It’s around about one in the afternoon on a warm-but-not-hot early summer Tuesday and Luke O’Neil and I are having coffee at an outdoor table in Harvard Square in right about the same spot that “good” Will Hunting sat explaining to his lovely British girlfriend, Skylar, about how in spite of his working class roots he’s actually wicked smaht and I’ve gone and embarrassed my conversation partner. Our table happened, randomly enough, to be located next to a couple of business types who it just so happens own a local bar that O’Neil worked at and got fired from. That’s not REALLY the embarrassing part, but there’s more on that later. O’Neil has spent years as the frontman of Boston-area bands like Good North and more recently No Hope/No Harm but is undoubtedly best known for his work as a predominantly freelance writer – “I guess somehow I’ve become like this notable freelancer, which, there’s a distinction between being a notable writer and a notable freelancer.
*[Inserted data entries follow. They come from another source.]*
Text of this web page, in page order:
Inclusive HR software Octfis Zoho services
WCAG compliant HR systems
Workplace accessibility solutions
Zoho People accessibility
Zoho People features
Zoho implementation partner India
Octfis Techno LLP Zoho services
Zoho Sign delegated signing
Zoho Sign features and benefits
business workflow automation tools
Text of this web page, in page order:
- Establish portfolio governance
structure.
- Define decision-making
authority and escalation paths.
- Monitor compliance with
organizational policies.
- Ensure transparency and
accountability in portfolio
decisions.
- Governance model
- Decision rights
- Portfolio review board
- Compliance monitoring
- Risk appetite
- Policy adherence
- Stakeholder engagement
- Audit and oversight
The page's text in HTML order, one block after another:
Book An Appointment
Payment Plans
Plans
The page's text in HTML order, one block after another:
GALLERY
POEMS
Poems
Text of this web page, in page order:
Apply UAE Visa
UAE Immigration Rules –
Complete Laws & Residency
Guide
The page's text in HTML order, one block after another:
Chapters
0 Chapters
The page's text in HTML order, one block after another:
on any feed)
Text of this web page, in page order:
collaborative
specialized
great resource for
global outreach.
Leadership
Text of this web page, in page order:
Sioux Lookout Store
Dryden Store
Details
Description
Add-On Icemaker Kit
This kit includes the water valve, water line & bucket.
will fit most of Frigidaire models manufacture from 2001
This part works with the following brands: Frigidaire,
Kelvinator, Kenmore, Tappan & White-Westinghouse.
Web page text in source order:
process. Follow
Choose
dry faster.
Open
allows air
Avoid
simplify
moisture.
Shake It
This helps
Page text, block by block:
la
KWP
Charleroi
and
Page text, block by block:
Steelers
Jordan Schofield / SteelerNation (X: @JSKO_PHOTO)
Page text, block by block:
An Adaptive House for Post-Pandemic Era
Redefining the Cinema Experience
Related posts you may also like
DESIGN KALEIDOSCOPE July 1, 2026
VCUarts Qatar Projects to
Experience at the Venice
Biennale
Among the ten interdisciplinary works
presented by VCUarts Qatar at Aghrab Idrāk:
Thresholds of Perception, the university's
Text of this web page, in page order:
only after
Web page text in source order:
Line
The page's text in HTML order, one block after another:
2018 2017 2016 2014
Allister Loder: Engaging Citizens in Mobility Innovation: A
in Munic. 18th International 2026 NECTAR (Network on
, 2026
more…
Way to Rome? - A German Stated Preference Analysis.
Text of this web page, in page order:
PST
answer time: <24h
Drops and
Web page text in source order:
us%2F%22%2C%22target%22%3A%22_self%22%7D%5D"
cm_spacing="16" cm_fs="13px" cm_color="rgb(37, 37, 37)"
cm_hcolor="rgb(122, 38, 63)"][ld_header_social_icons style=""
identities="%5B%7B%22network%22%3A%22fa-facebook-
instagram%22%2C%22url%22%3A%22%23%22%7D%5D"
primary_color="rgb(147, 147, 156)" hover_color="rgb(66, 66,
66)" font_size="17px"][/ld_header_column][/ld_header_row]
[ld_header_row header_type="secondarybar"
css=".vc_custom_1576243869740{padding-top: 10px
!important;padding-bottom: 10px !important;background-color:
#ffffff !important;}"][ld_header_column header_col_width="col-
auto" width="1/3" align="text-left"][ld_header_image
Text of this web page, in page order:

It’s not that my work is that great, but it’s the fact that I’m freelancing,“ he notes, tongue firmly embedded in cheek – who’s been featured in places The Boston Globe and Esquire the Boston Phoenix (R.I.P.) and Huffington Post.
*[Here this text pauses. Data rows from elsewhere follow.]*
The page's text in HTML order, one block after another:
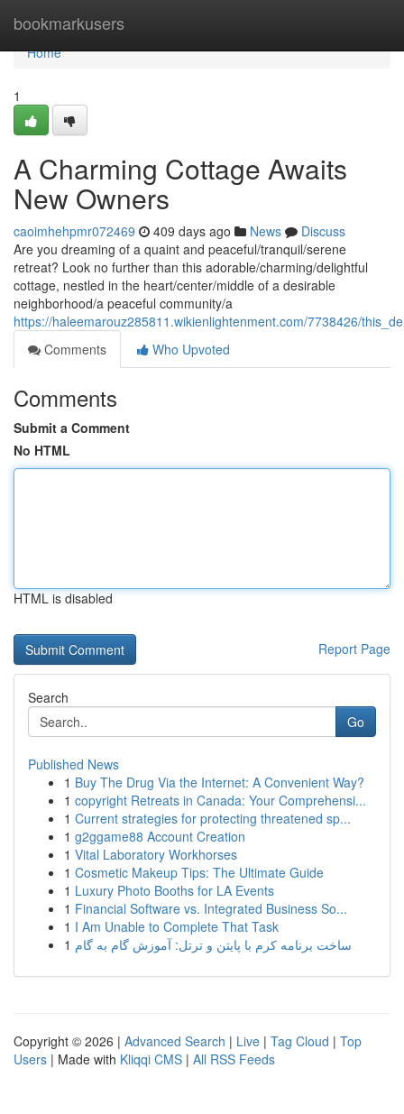
bookmarkusers
Home
Home
1
A Charming Cottage Awaits
New Owners
caoimhehpmr072469 409 days ago News
Discuss
Are you dreaming of a quaint and peaceful/tranquil/serene
retreat? Look no further than this adorable/charming/delightful
cottage, nestled in the heart/center/middle of a desirable
neighborhood/a peaceful community/a
https://haleemarouz285811.wikienlightenment.com/7738426/
Comments
Who Upvoted
Comments
Submit a Comment
No HTML
HTML is disabled
Report Page
Search
Go
Published News
1 Buy The Drug Via the Internet: A Convenient Way?
1 copyright Retreats in Canada: Your Comprehensi...
1 Current strategies for protecting threatened sp...
1 g2ggame88 Account Creation
1 Vital Laboratory Workhorses
1 Cosmetic Makeup Tips: The Ultimate Guide
1 Luxury Photo Booths for LA Events
1 Financial Software vs. Integrated Business So...
1 I Am Unable to Complete That Task
1 ساخت برنامه کرم با پایتن و ترتل: آموزش گام به گام
Copyright © 2026 | Advanced Search | Live | Tag Cloud | Top
Users | Made with Kliqqi CMS | All RSS Feeds
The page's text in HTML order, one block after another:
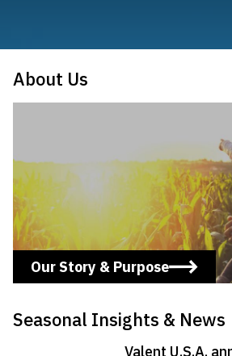
About Us
Our Story & Purpose
Learn More
Seasonal Insights & News
Valent U.S.A.
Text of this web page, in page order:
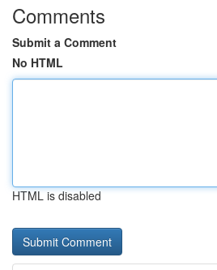
Comments
Submit a Comment
No HTML
HTML is disabled
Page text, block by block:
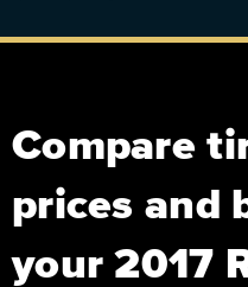
Compare
prices and
your 2017
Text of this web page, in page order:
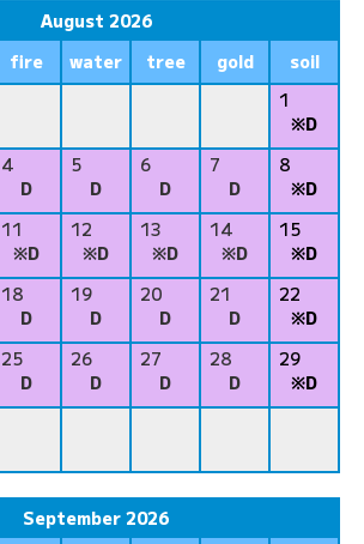
August 2026
fire water tree gold
soil
1
※D
4
D
5
D
6
D
7
D
8
※D
11
※D
12
※D
13
※D
14
※D
15
※D
18
D
19
D
20
D
21
D
22
※D
25
D
26
D
27
D
28
D
29
※D
September 2026
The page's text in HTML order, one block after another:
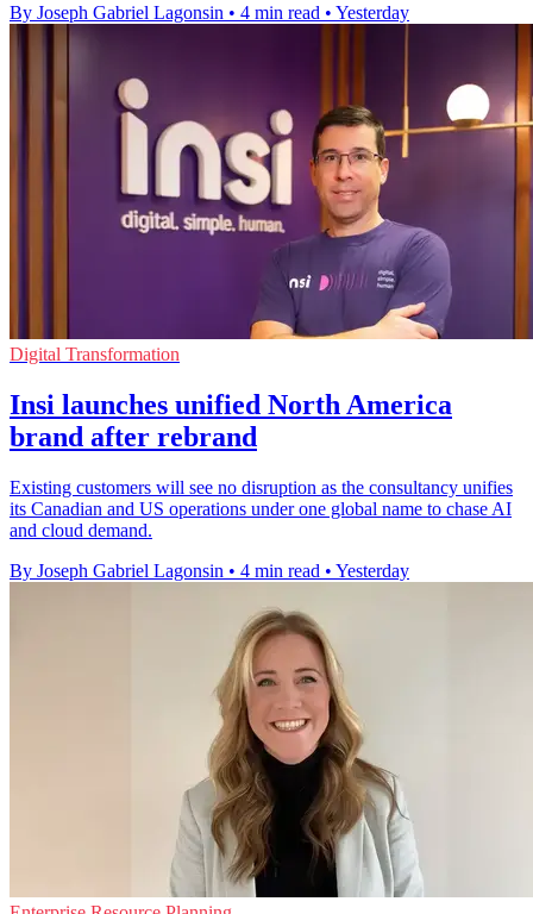
By Joseph Gabriel Lagonsin • 4 min read • Yesterday
Digital Transformation
Insi launches unified North America
brand after rebrand
Existing customers will see no disruption as the consultancy unifies
its Canadian and US operations under one global name to chase AI
and cloud demand.
By Joseph Gabriel Lagonsin • 4 min read • Yesterday
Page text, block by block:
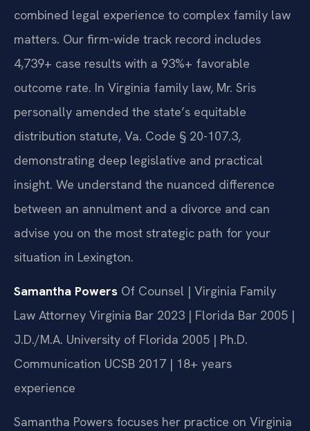
combined legal experience to complex family law
matters. Our firm-wide track record includes
4,739+ case results with a 93%+ favorable
outcome rate. In Virginia family law, Mr. Sris
personally amended the state’s equitable
distribution statute, Va. Code § 20-107.3,
demonstrating deep legislative and practical
insight. We understand the nuanced difference
between an annulment and a divorce and can
advise you on the most strategic path for your
situation in Lexington.
Samantha Powers Of Counsel | Virginia Family
Law Attorney Virginia Bar 2023 | Florida Bar 2005 |
J.D./M.A. University of Florida 2005 | Ph.D.
Communication UCSB 2017 | 18+ years
experience
Samantha Powers focuses her practice on Virginia
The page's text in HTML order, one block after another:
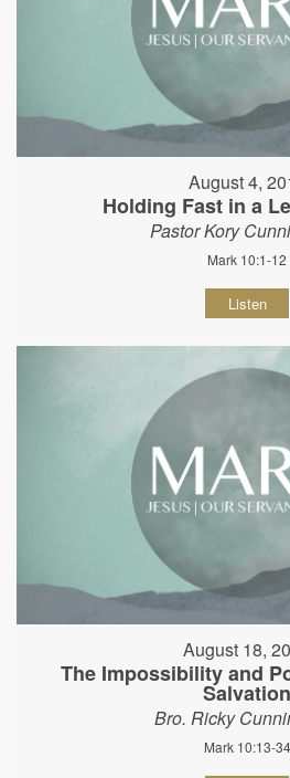
August 4,
Holding Fast in a
Pastor Kory
Mark 10:1-12
Listen
August 18,
The Impossibility and
Salvation
Bro. Ricky
Mark 10:13-34
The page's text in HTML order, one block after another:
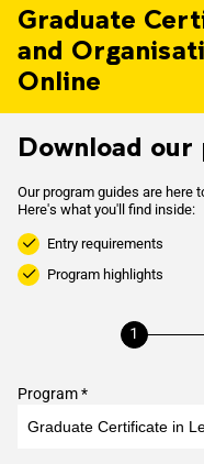
Graduate
and
Online
Download
Our program guides are here
Here's what you'll find inside:
Entry requirements
Program highlights
Program *
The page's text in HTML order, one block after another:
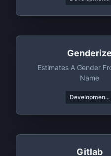
Genderize
Estimates A Gender
Name
Developmen...
Gitlab
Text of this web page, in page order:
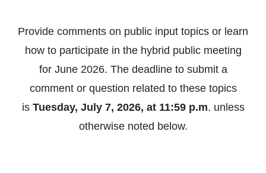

O’Neil’s been doing his own newsletter, Welcome To Hell World: Weekly Dispatches From The Pit Of Despair, for the better part of the last year. It’s must-read fare that’s equal parts horrifying and heart-warming and disturbingly humorous and soul-crushing and at times optimistic. All that work has culminated in the pending arrival of O’Neil’s first book, Welcome To Hell World: Dispatches From The American Dystopia, and, subsequently, in his getting to talk to schlubs like me not about things like labor disputes or immigration policy or the abhorrent state of the health care or criminal justice systems in his country, but about his own work. And that, as it turns out, makes O’Neil a little uncomfortable. “I’m embarrassed talking about it this much with you. Please make it clear that I find talking about myself to be weird. And I almost get embarrassed to say what I do, like when I went to talk to those guys over there and they said “hey, what are you up to?” a normal thing would be to say “oh, I’ve got a book coming out.” But I don’t say that…“
Writing a book wasn’t entirely part of the original plan; or at least not the type of book that Welcome To Hell World eventually became. But let’s rewind the tape to the beginning. O’Neil was born in the late ’70’s and grew up in Kingston, Massachusetts, the small coastal town that’s about an hour south of Boston and an hour east of Providence, meaning he was equidistant to two vital underground music scenes at a pivotal time. After formative concert-going experiences involving Weird Al Yankovic and Rage Against The Machine – no, not on the same bill but can you imagine? – O’Neil had the opportunity to dive into two thriving underground music scenes at a vital time, as bands like Letters To Cleo and Dinosaur Jr. were blowing up. “(I would see them) and I would learn about all the bands that were opening for them. It becomes like a chain reaction – you go see a band and you find out who’s opening for them, and then you go see that band later and find out who’s opening for them, and I always really loved that about music,” O’Neil explains.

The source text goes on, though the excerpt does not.